▶ What the task requires
Print, in exact form, the lines below from the one containing "All warranty info" through the one containing "suite has a", and omit all others.

▶ Data for this task
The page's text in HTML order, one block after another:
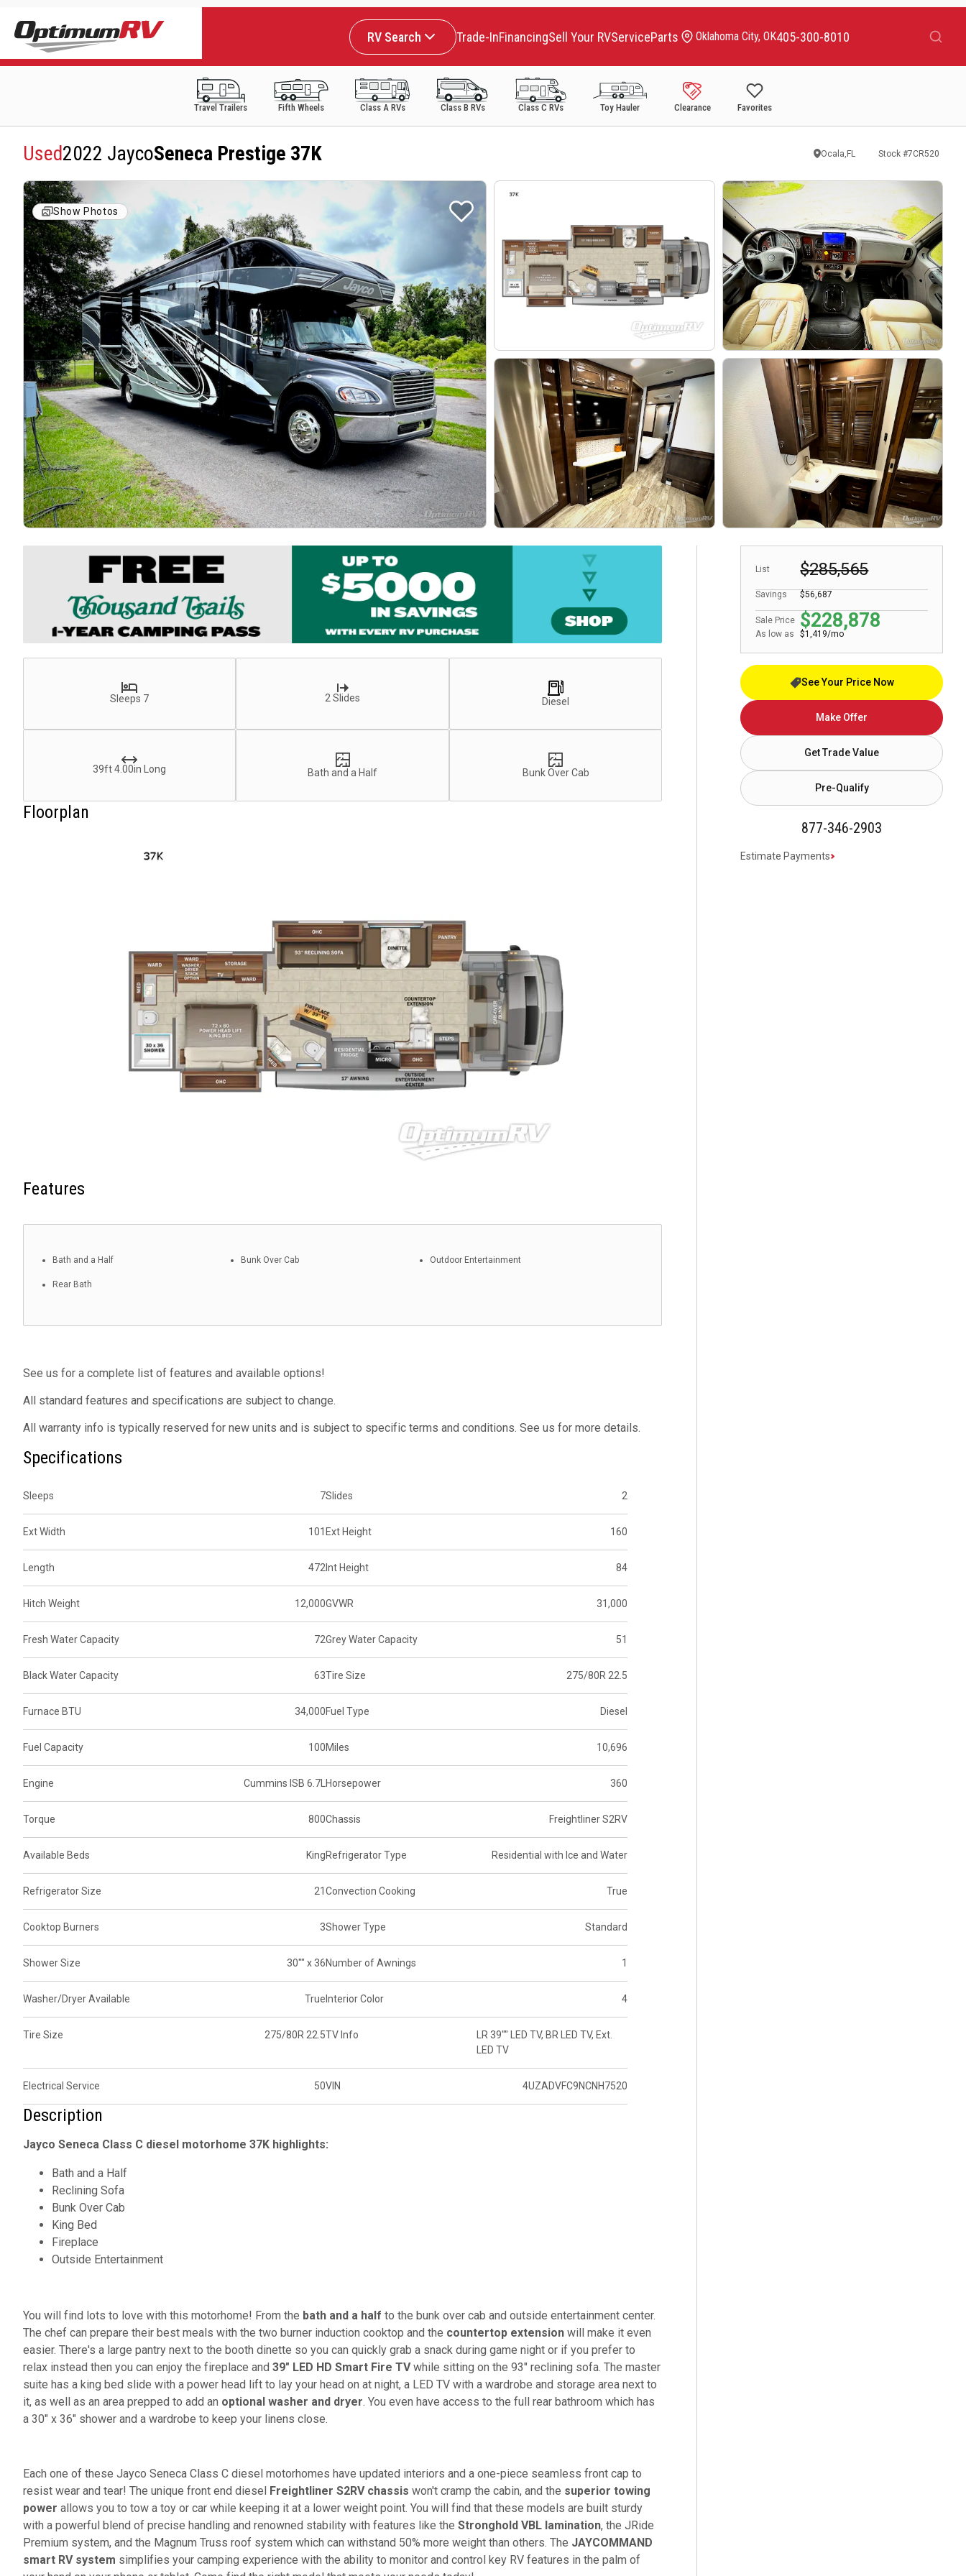
RV Search Trade-InFinancingSell Your RVServiceParts Oklahoma City, OK405-300-8010
Travel Trailers Fifth Wheels Class A RVs Class B RVs Class C RVs Toy Hauler Clearance Favorites
Used2022 JaycoSeneca Prestige 37K Ocala,FL Stock #7CR520
Show Photos
List $285,565
Sale Price $228,878
Savings $56,687
As low as $1,419/mo
See Your Price Now
Make Offer
Get Trade Value
Pre-Qualify
877-346-2903
Estimate Payments
Sleeps 7 2 Slides Diesel
39ft 4.00in Long Bath and a Half Bunk Over Cab
Floorplan
Features
Bath and a Half Bunk Over Cab Outdoor Entertainment
Rear Bath
See us for a complete list of features and available options!
All standard features and specifications are subject to change.
All warranty info is typically reserved for new units and is subject to specific terms and conditions. See us for more details.
Specifications
Sleeps 7Slides 2
Ext Width 101 Ext Height 160
Length 472 Int Height 84
Hitch Weight 12,000GVWR 31,000
Fresh Water Capacity 72Grey Water Capacity 51
Black Water Capacity 63Tire Size 275/80R 22.5
Furnace BTU 34,000Fuel Type Diesel
Fuel Capacity 100Miles 10,696
Engine Cummins ISB 6.7L Horsepower 360
Torque 800Chassis Freightliner S2RV
Available Beds KingRefrigerator Type Residential with Ice and Water
Refrigerator Size 21Convection Cooking True
Cooktop Burners 3Shower Type Standard
Shower Size 30"" x 36Number of Awnings 1
Washer/Dryer Available True Interior Color 4
Tire Size 275/80R 22.5TV Info
LR 39"" LED TV, BR LED TV, Ext.
LED TV
Electrical Service 50VIN 4UZADVFC9NCNH7520
Description
Jayco Seneca Class C diesel motorhome 37K highlights:
Bath and a Half
Reclining Sofa
Bunk Over Cab
King Bed
Fireplace
Outside Entertainment
You will find lots to love with this motorhome! From the bath and a half to the bunk over cab and outside entertainment center.
The chef can prepare their best meals with the two burner induction cooktop and the countertop extension will make it even
easier. There's a large pantry next to the booth dinette so you can quickly grab a snack during game night or if you prefer to
relax instead then you can enjoy the fireplace and 39" LED HD Smart Fire TVwhile sitting on the 93" reclining sofa. The master
suite has a king bed slide with a power head lift to lay your head on at night, a LED TV with a wardrobe and storage area next to
it, as well as an area prepped to add an optional washer and dryer. You even have access to the full rear bathroom which has
a 30" x 36" shower and a wardrobe to keep your linens close.
Each one of these Jayco Seneca Class C diesel motorhomes have updated interiors and a one-piece seamless front cap to
resist wear and tear! The unique front end diesel
Freightliner S2RV chassis won't cramp the cabin, and the superior towing
power allows you to tow a toy or car while keeping it at a lower weight point. You will find that these models are built sturdy
with a powerful blend of precise handling and renowned stability with features like the Stronghold VBL lamination, the JRide
Premium system, and the Magnum Truss roof system which can withstand 50% more weight than others. The JAYCOMMAND
smart RV system simplifies your camping experience with the ability to monitor and control key RV features in the palm of

▶ Task result
All warranty info is typically reserved for new units and is subject to specific terms and conditions. See us for more details.
Specifications
Sleeps 7Slides 2
Ext Width 101 Ext Height 160
Length 472 Int Height 84
Hitch Weight 12,000GVWR 31,000
Fresh Water Capacity 72Grey Water Capacity 51
Black Water Capacity 63Tire Size 275/80R 22.5
Furnace BTU 34,000Fuel Type Diesel
Fuel Capacity 100Miles 10,696
Engine Cummins ISB 6.7L Horsepower 360
Torque 800Chassis Freightliner S2RV
Available Beds KingRefrigerator Type Residential with Ice and Water
Refrigerator Size 21Convection Cooking True
Cooktop Burners 3Shower Type Standard
Shower Size 30"" x 36Number of Awnings 1
Washer/Dryer Available True Interior Color 4
Tire Size 275/80R 22.5TV Info
LR 39"" LED TV, BR LED TV, Ext.
LED TV
Electrical Service 50VIN 4UZADVFC9NCNH7520
Description
Jayco Seneca Class C diesel motorhome 37K highlights:
Bath and a Half
Reclining Sofa
Bunk Over Cab
King Bed
Fireplace
Outside Entertainment
You will find lots to love with this motorhome! From the bath and a half to the bunk over cab and outside entertainment center.
The chef can prepare their best meals with the two burner induction cooktop and the countertop extension will make it even
easier. There's a large pantry next to the booth dinette so you can quickly grab a snack during game night or if you prefer to
relax instead then you can enjoy the fireplace and 39" LED HD Smart Fire TVwhile sitting on the 93" reclining sofa. The master
suite has a king bed slide with a power head lift to lay your head on at night, a LED TV with a wardrobe and storage area next to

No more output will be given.